- Le décret du 30 juillet 2026 étend la surveillance des investissements hors Union européenne aux sociétés françaises cotées sur certains marchés étrangers.
- Le contrôle s’enclenche dès le franchissement de 10 % des droits de vote pour une entité cotée, et de 25 % pour une société non cotée.
- Les secteurs stratégiques concernés incluent la cybersécurité, l’intelligence artificielle, la défense, l’énergie et la santé.
- Bercy peut accorder son autorisation sous conditions strictes, comme le maintien des savoir-faire ou la cession d’activités spécifiques.

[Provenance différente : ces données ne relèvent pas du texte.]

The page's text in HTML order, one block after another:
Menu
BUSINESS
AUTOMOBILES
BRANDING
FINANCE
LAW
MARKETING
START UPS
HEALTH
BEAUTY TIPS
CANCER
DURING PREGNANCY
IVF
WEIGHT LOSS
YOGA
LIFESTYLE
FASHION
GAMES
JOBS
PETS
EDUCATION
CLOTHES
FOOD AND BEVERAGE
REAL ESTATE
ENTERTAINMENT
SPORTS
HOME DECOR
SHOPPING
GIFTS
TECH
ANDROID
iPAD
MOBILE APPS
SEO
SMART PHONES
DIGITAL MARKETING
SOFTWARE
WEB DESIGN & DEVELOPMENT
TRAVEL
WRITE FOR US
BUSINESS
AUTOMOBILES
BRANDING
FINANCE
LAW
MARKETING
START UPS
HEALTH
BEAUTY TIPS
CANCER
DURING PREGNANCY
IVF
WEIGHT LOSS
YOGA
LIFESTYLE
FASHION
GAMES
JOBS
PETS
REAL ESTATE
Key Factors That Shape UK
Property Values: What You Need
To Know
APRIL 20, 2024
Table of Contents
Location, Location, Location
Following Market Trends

Un cadre législatif étendu aux marchés internationaux
Le contrôle français des investissements étrangers franchit une nouvelle étape réglementaire. Issu du décret n° 2026-718 et de l’arrêté du 30 juillet 2026, publiés au Journal officiel le 2 août de la même année, ce dispositif renforce la surveillance des capitaux non européens. Désormais, le mécanisme englobe les prises de participation dans des sociétés françaises cotées sur des bourses étrangères ciblées, à l’instar du London Stock Exchange, du SIX Swiss Exchange, du Toronto Stock Exchange, ou encore des places de Singapour, du Japon et de Corée. Cette réforme étend la vigilance de l’État aux places boursières mondiales afin de mieux protéger les fleurons industriels et technologiques nationaux. Les nouvelles dispositions s’appliquent à compter du onzième jour ouvré suivant la publication des textes.

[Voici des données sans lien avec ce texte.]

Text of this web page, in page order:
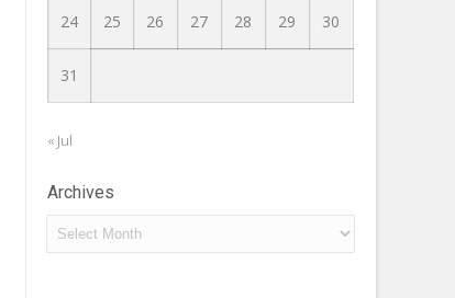
24 25 26 27 28 29 30
31
« Jul
Archives
Archives
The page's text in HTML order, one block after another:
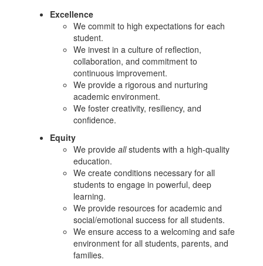
Excellence
We commit to high expectations for each
student.
We invest in a culture of reflection,
collaboration, and commitment to
continuous improvement.
We provide a rigorous and nurturing
academic environment.
We foster creativity, resiliency, and
confidence.
Equity
We provide allstudents with a high-quality
education.
We create conditions necessary for all
students to engage in powerful, deep
learning.
We provide resources for academic and
social/emotional success for all students.
We ensure access to a welcoming and safe
environment for all students, parents, and
families.

La traçabilité complète des acquéreurs et des seuils d’alerte
L’évaluation réglementaire d’un dossier d’acquisition ne s’arrête pas à la seule identité de l’acheteur direct. L’administration remonte l’intégralité de la chaîne de contrôle pour identifier le bénéficiaire effectif réel, ciblant aussi bien les entités étrangères que les structures françaises sous influence externe. Sur le plan technique, la qualification de l’investissement repose sur des seuils stricts : l’acquisition du contrôle, le rachat d’une branche d’activité, ou le franchissement de 25 % des droits de vote d’une société française. Pour les entités cotées sur un marché réglementé, ce seuil est abaissé à 10 %. L’examen minutieux de l’actionnariat empêche tout contournement du contrôle étatique par le biais de structures intermédiaires implantées dans l’Union européenne. Des critères comme les droits de veto ou la nomination de dirigeants entrent également en ligne de compte.

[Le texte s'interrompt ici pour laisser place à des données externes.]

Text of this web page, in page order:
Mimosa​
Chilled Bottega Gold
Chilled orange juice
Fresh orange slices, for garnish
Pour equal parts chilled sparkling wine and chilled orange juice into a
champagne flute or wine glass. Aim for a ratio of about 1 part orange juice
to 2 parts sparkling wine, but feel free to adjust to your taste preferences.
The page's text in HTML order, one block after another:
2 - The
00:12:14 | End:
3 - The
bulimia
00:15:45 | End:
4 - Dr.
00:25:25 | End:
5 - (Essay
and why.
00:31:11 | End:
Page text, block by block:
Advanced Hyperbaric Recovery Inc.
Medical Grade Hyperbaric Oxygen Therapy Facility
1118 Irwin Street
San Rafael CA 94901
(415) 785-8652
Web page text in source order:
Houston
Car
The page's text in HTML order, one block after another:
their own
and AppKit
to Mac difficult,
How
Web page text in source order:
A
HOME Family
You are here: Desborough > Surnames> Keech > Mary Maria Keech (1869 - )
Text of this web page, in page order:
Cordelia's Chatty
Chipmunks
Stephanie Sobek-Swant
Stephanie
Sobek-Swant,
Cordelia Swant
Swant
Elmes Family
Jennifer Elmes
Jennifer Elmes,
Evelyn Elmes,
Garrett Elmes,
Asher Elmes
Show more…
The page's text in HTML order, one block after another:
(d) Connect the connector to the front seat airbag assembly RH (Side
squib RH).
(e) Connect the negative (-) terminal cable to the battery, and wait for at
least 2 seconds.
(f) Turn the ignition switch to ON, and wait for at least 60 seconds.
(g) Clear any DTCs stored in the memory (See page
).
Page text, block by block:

Secteurs sensibles et exigences de souveraineté de Bercy
La liste des activités soumises à autorisation préalable est particulièrement vaste afin de préserver la souveraineté de la France. Elle comprend les matériels de guerre, la sécurité des systèmes d’information, les télécommunications, l’eau, les transports, l’agriculture et les matières premières critiques. Toutefois, l’intervention du ministère de l’Économie ne débouche pas systématiquement sur un refus. L’administration privilégie fréquemment des validations sous conditions. Le gouvernement dispose du pouvoir d’exiger le maintien des capacités industrielles sur le territoire national, la protection des données sensibles ou la cession d’actifs à un tiers agréé. Pour les investisseurs, ces contraintes de conformité et de calendrier doivent être rigoureusement anticipées avant la finalisation de tout accord.